"Man's quest for knowledge is an expanding series whose limit is infinity, but philosophy seeks to attain that limit at one blow, by a short circuit providing the certainty of complete and inalterable truth. Science meanwhile advances at its gradual pace, often slowing to a crawl, and for peiriods it even walks in place, but eventually it reaches the various ultimate trenches dug by philosophical thought, and, quite heedless of the fact that it is not supposed to be able to cross those final barriers to the intellect, goes right one.

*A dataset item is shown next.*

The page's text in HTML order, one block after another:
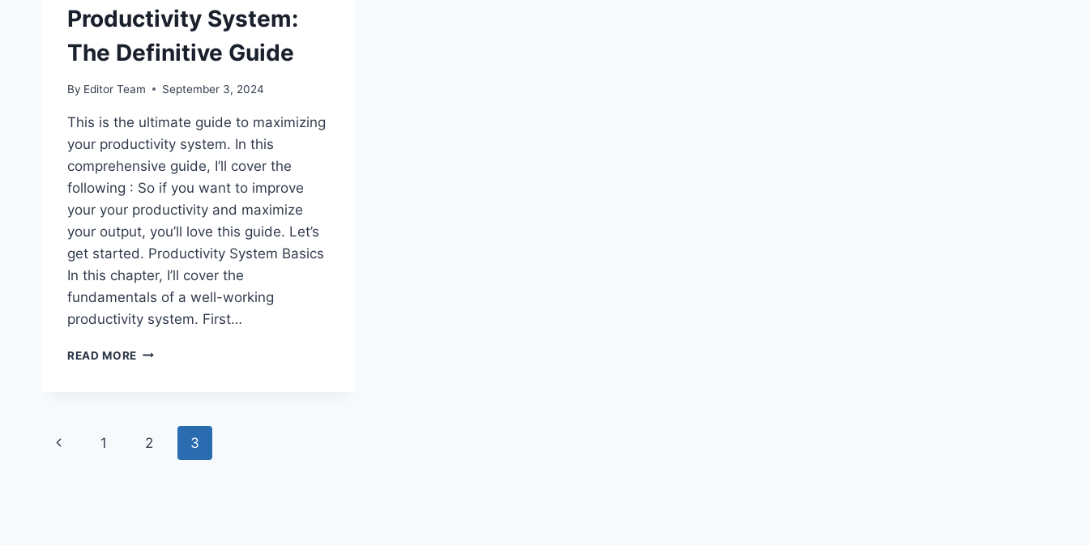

How could this not drive the philosophers to despair? One form of that despair was Positivism, remarkable in its hostility, because it played the loyal ally of science but in fact sought to abolish it. The thing that had undermined and destroyed philosophy, annulling its great discoveries, now was to be severely punished, and Positivism, the false friend, passed that sentence - demonstrating that science could not truly discover anything, inasmuch as it constituted no more than a shorthand record of experience. Positivism desired to muzzle science, to compel it somehow to declare itself helples in all transcendental matters (which, however, as we know, Positivism failed to do).

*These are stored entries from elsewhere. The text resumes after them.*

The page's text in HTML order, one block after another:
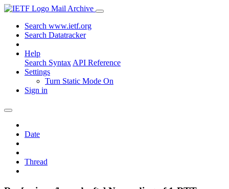
Mail Archive
Search www.ietf.org
Search Datatracker
Help
Search Syntax API Reference
Settings
Turn Static Mode On
Sign in
Date
Thread
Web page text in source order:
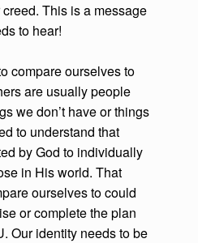
This is a message
to hear!
compare ourselves to
are usually people
we don’t have or things
to understand that
by God to individually
in His world. That
ourselves to could
or complete the plan
Our identity needs to be
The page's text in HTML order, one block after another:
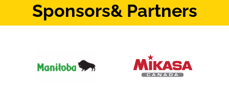
Sponsors& Partners

The history of philosophy is the history of successive and nonidentical retreats. Philosophy first tried to discover the ultimate categories of the world; then the absolute categories of reason; while we, as knowledge accumulates, see more and more clearly philosophy's vulnerability: because every philosopher must regard himself as a model for the entire species, and even for all possible sentient being. But it is science that is the transcendence of experience, demolishing yesterday's categories of thought. Yesterday, absolute space-time was overthrown; today, the eternal alternative between the analytic and the synthetic in propositions, or between determinism and randomness, is crumbling. But somehow it has not occurred to any of our philosophers that to deduce, from the pattern of one's own thoughts, laws that hold for the full set of people, from the eolithic until the day the suns burn out, might be, to put it mildly, imprudent."
5 comments:
This. Is. Too. Good.
No, seriously. It's like perfectness made flesh, only it's text and not flesh. I've always liked Lem's work, but I'll be damned if THAT isn't the best sentence ever written by Mankind.
Man, I can't wait for my philosophy professor to read this.
Mtg:
A)You are already damned.
B)Your philosophy professor? Where have you been hiding him for all the years?
C)Why is this article so special? What new information i missed?
Bah, real life friends always ruining the fun.
Y'know, -THE- philosophy professor. Or at least what they pass for philosophy professors these days.
D) Algeroth likes bullet points :>
Do you guys have your own blogs?
Nope, neither of us.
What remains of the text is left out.